Well, language agnostic APIs are always preferred (like FIX). Secondly, sometimes you just don't have a choice and the "modern" APIs are web based.
only advantage I see is you have a bulk load of orders you want to place, cancel, get position data. it's simple
REst is platform agnostic as communication is http. Caller can be in any language as long as input conforms to the spec.
Yes, you can submit orders at once or in batches. For tracking you need to periodically check again which orders are filled. If api supports web sockets then you well be informed of the fill automatically.
so do i need to check 200 orders by 200 calls to the server using rest protocol? or I can check 200 orders by one call to the server?
Sorry, to be perfectly correct in my previous comment, whether we are able to place multiple orders at once or check fill of multiple orders at once is not dependent upon REST technology but dependent upon the brokers API.
TD Ameritrade supports REST APIs (see https://developer.tdameritrade.com/apis ) via OAuth 2.0 -- JSON response. You need to register. Yes, a single call can get all your current balances, positions and orders -- Up to your calling program to parse and store.
if I have 10000 orders outstanding on the broker server, can one call get all the information? I guess the message is too large given you have to poll every seconds and poll those orders never filled.
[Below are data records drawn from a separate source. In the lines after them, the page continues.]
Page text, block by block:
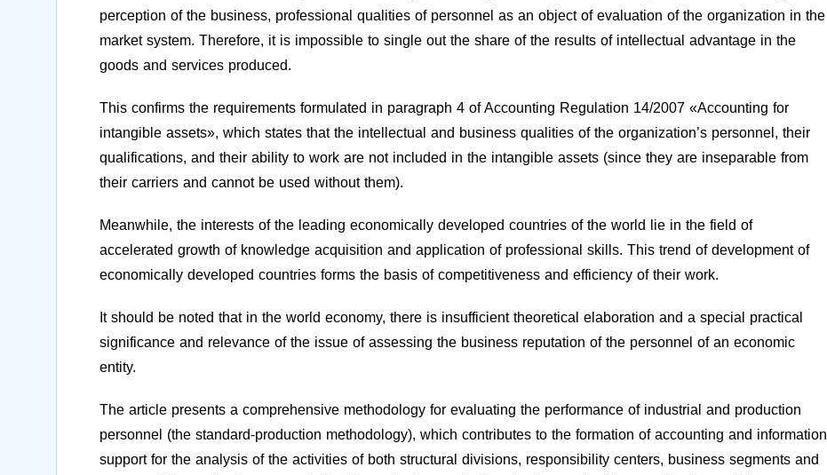
perception of the business, professional qualities of personnel as an object of evaluation of the organization in the
market system. Therefore, it is impossible to single out the share of the results of intellectual advantage in the
goods and services produced.
This confirms the requirements formulated in paragraph 4 of Accounting Regulation 14/2007 «Accounting for
intangible assets», which states that the intellectual and business qualities of the organization’s personnel, their
qualifications, and their ability to work are not included in the intangible assets (since they are inseparable from
their carriers and cannot be used without them).
Meanwhile, the interests of the leading economically developed countries of the world lie in the field of
accelerated growth of knowledge acquisition and application of professional skills. This trend of development of
economically developed countries forms the basis of competitiveness and efficiency of their work.
It should be noted that in the world economy, there is insufficient theoretical elaboration and a special practical
significance and relevance of the issue of assessing the business reputation of the personnel of an economic
entity.
The article presents a comprehensive methodology for evaluating the performance of industrial and production
personnel (the standard-production methodology), which contributes to the formation of accounting and information
support for the analysis of the activities of both structural divisions, responsibility centers, business segments and
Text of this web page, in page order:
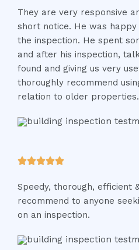
t
e
d
5
o
u
t
f
They are very responsive
short notice. He was
the inspection. He spent
and after his inspection,
found and giving us very
thoroughly recommend
relation to older properties.
R
t
e
d
o
Speedy, thorough, efficient
recommend to anyone
on an inspection.
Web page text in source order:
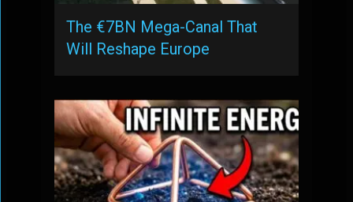
The €7BN Mega-Canal That
Will Reshape Europe
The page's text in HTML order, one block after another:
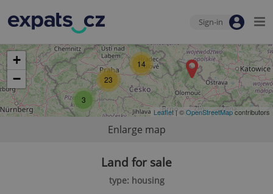
Sign-in
3
14
23
+
−
Leaflet| ©OpenStreetMapcontributors
Enlarge map
Land for sale
type: housing
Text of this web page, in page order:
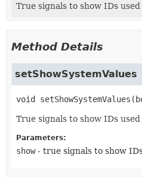
True signals to show IDs
Method Details
setShowSystemValues
void setShowSystemValues
True signals to show IDs
Parameters:
show- true signals to show
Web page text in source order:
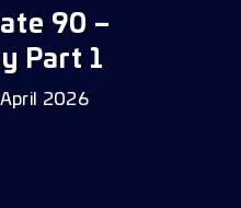
90 –
Part 1
2026
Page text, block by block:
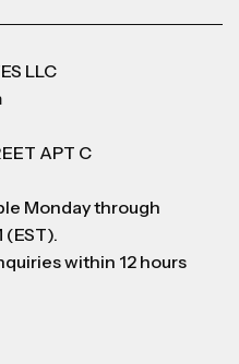
LLC
APT C
Monday through
(EST).
within 12 hours
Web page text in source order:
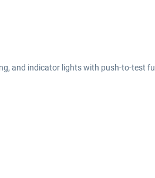
and indicator lights with push-to-test
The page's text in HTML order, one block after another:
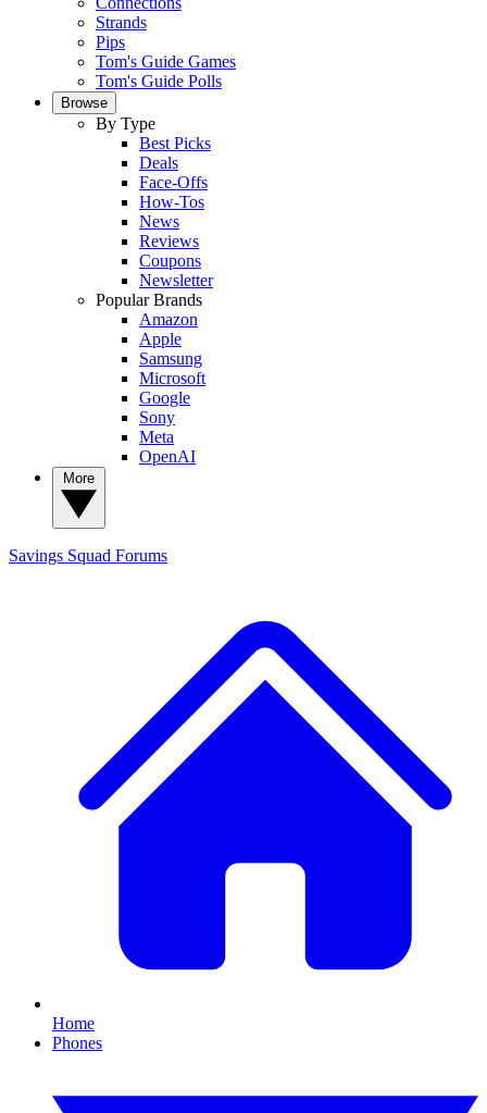
Strands
Pips
Tom's Guide Games
Tom's Guide Polls
Browse
By Type
Best Picks
Deals
Face-Offs
How-Tos
News
Reviews
Coupons
Newsletter
Popular Brands
Amazon
Apple
Samsung
Microsoft
Google
Sony
Meta
OpenAI
Savings Squad Forums
Home
Phones
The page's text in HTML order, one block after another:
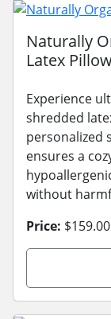
Naturally
Latex
Experience
shredded
personalized
ensures a
without
Price: $159.00
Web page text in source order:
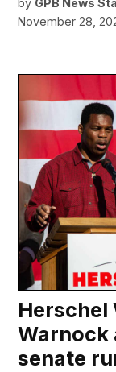
November 28,
Herschel
Warnock
senate
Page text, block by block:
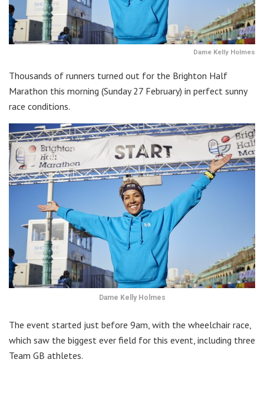
Dame Kelly Holmes
Thousands of runners turned out for the Brighton Half
Marathon this morning (Sunday 27 February) in perfect sunny
race conditions.
Dame Kelly Holmes
The event started just before 9am, with the wheelchair race,
which saw the biggest ever field for this event, including three
Team GB athletes.
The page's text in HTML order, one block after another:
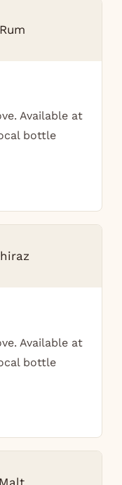
Available at
bottle
Available at
bottle
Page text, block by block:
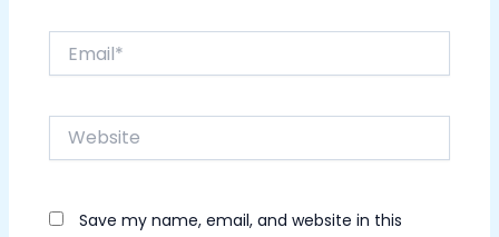
Website
Save my name, email, and website in this
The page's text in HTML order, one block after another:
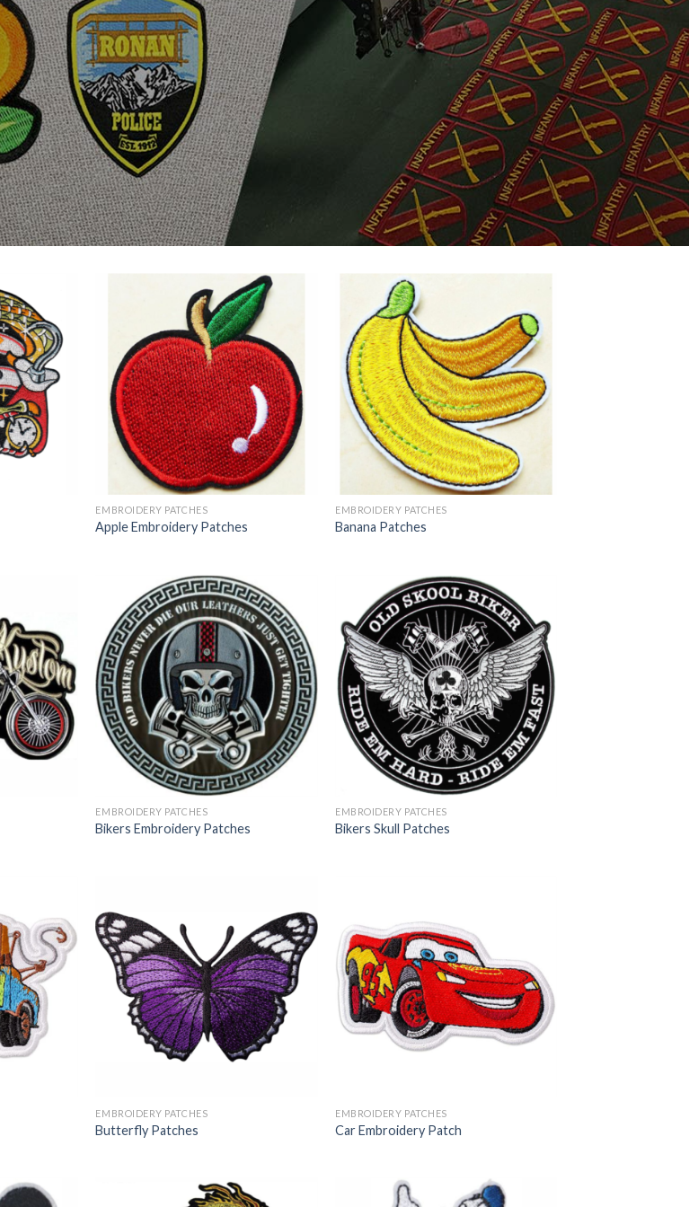
EMBROIDERY PATCHES
Apple Embroidery Patches
EMBROIDERY PATCHES
Banana Patches
EMBROIDERY PATCHES
Bikers Embroidery Patches
EMBROIDERY PATCHES
Bikers Skull Patches
EMBROIDERY PATCHES
Butterfly Patches
EMBROIDERY PATCHES
Car Embroidery Patch
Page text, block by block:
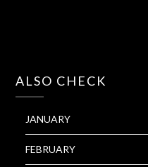
ALSO CHECK
JANUARY
FEBRUARY
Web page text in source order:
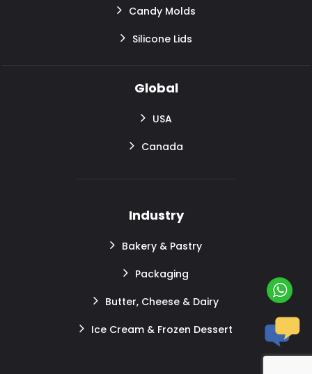
Candy Molds
Silicone Lids
Global
USA
Canada
Industry
Bakery & Pastry
Packaging
Butter, Cheese & Dairy
Ice Cream & Frozen Dessert
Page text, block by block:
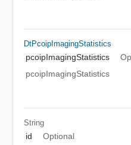
DtPcoipImagingStatistics
pcoipImagingStatistics
pcoipImagingStatistics
String
id
Optional
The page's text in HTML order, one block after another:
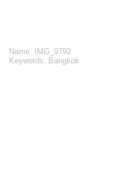
Name: IMG_9792
Keywords: Bangkok
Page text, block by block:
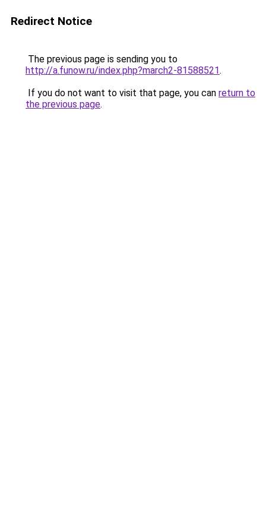
Redirect Notice
The previous page is sending you to
http://a.funow.ru/index.php?march2-81588521.
If you do not want to visit that page, you can return to
the previous page.
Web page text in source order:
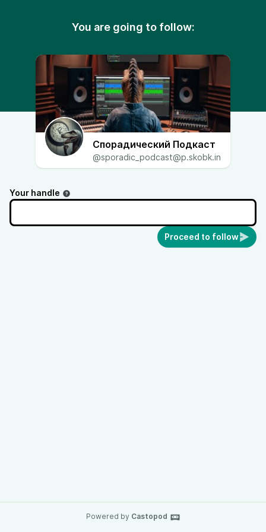
You are going to follow:
Спорадический Подкаст
@sporadic_podcast@p.skobk.in
Your handle
Proceed to follow
Powered by Castopod
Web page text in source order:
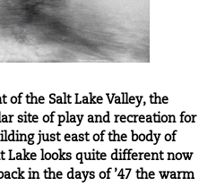
of the Salt Lake Valley, the
site of play and recreation for
just east of the body of
Lake looks quite different now
in the days of ’47 the warm
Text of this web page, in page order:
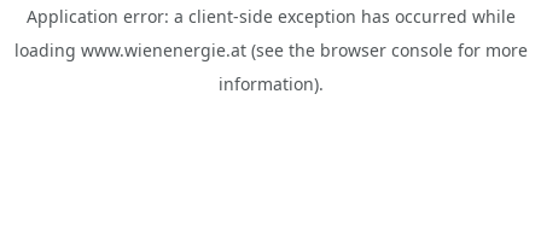
Application error: a client-side exception has occurred while
loading www.wienenergie.at(see the browser consolefor more
information).
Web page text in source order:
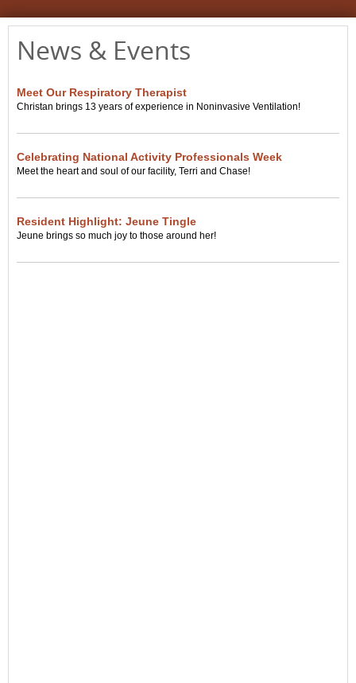
News & Events
Meet Our Respiratory Therapist
Christan brings 13 years of experience in Noninvasive Ventilation!
Celebrating National Activity Professionals Week
Meet the heart and soul of our facility, Terri and Chase!
Resident Highlight: Jeune Tingle
Jeune brings so much joy to those around her!
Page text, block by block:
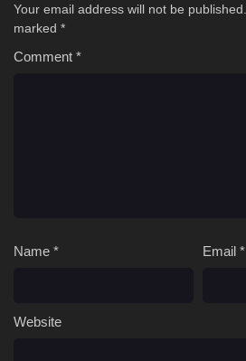
Your email address will not be published.
marked *
Comment *
Name * Email *
Website
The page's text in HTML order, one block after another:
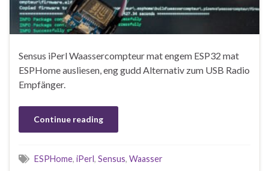
Sensus iPerl Waassercompteur mat engem ESP32 mat
ESPHome ausliesen, eng gudd Alternativ zum USB Radio
Empfänger.
Continue reading
ESPHome, iPerl, Sensus, Waasser
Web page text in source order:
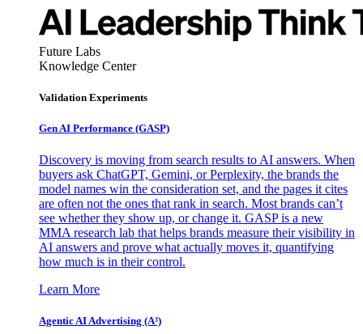
Future Labs
Knowledge Center
Validation Experiments
Gen AI Performance (GASP)
Discovery is moving from search results to AI answers. When
buyers ask ChatGPT, Gemini, or Perplexity, the brands the
model names win the consideration set, and the pages it cites
are often not the ones that rank in search. Most brands can’t
see whether they show up, or change it. GASP is a new
MMA research lab that helps brands measure their visibility in
AI answers and prove what actually moves it, quantifying
how much is in their control.
Learn More
Agentic AI Advertising (A³)
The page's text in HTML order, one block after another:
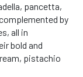
pancetta,
by
all in
bold and
pistachio
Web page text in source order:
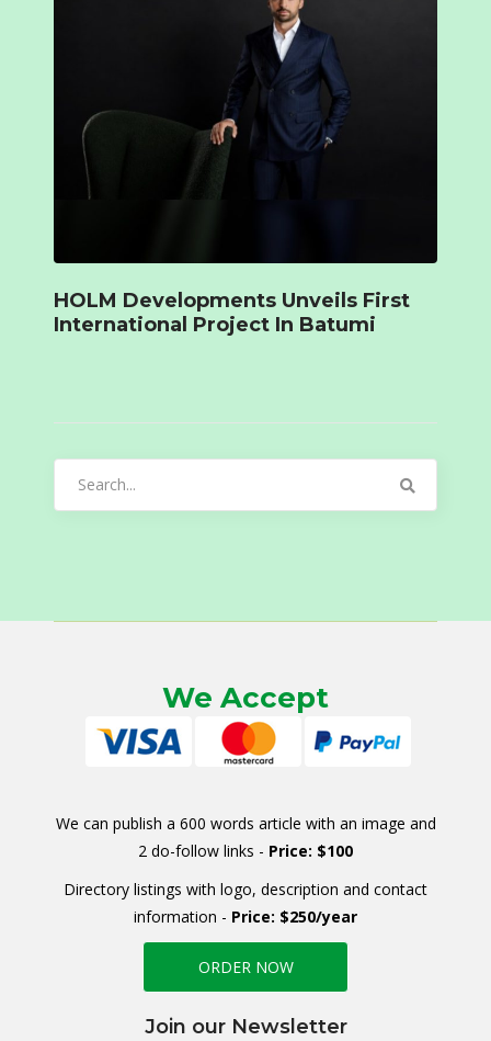
HOLM Developments Unveils First
International Project In Batumi
We Accept
We can publish a 600 words article with an image and
2 do-follow links - Price: $100
Directory listings with logo, description and contact
information - Price: $250/year
ORDER NOW
Join our Newsletter
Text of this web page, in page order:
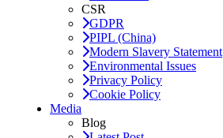
CSR
GDPR
PIPL (China)
Modern Slavery Statement
Environmental Issues
Privacy Policy
Cookie Policy
Media
Blog
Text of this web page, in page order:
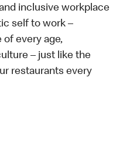
inclusive workplace
self to work –
every age,
– just like the
restaurants every
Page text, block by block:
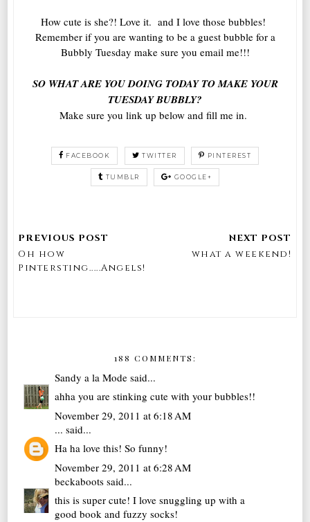
How cute is she?! Love it. and I love those bubbles!
Remember if you are wanting to be a guest bubble for a
Bubbly Tuesday make sure you email me!!!
SO WHAT ARE YOU DOING TODAY TO MAKE YOUR
TUESDAY BUBBLY?
Make sure you link up below and fill me in.
FACEBOOK TWITTER PINTEREST
TUMBLR GOOGLE+
Oh how
Pintersting.....Angels!
what a weekend!
188 COMMENTS:
Sandy a la Mode said...
ahha you are stinking cute with your bubbles!!
November 29, 2011 at 6:18 AM
... said...
Ha ha love this! So funny!
November 29, 2011 at 6:28 AM
beckaboots said...
this is super cute! I love snuggling up with a
good book and fuzzy socks!
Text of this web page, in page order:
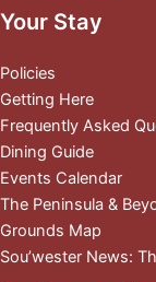
Your Stay
Policies
Getting Here
Frequently Asked
Dining Guide
Events Calendar
The Peninsula &
Grounds Map
Sou’wester News:
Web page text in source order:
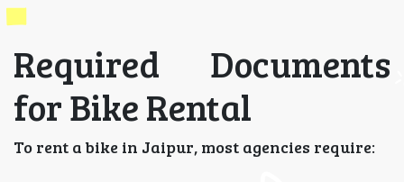
Required Documents
for Bike Rental
To rent a bike in Jaipur, most agencies require:
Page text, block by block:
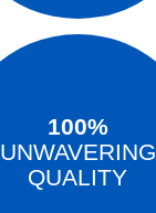
100%
UNWAVERING
QUALITY
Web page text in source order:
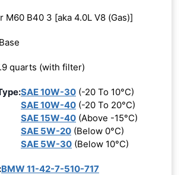
M60 B40 3 [aka 4.0L V8 (Gas)]
Base
quarts (with filter)
SAE 10W-30 (-20 To 10°C)
SAE 10W-40 (-20 To 20°C)
SAE 15W-40 (Above -15°C)
SAE 5W-20 (Below 0°C)
SAE 5W-30 (Below 10°C)
BMW 11-42-7-510-717

Yes, it polls every order. I think there is an option to specify the particular order ID - not sure. But every second is certainly too frequent.
A few years back I actually wrote to a rest api in Python no less. Fully automated market maker program on futures calendar spreads. It was "meh" - it worked, slowly but fast enough not to get caught (most of the time). Bulk of the latency was actually in network, not in my code.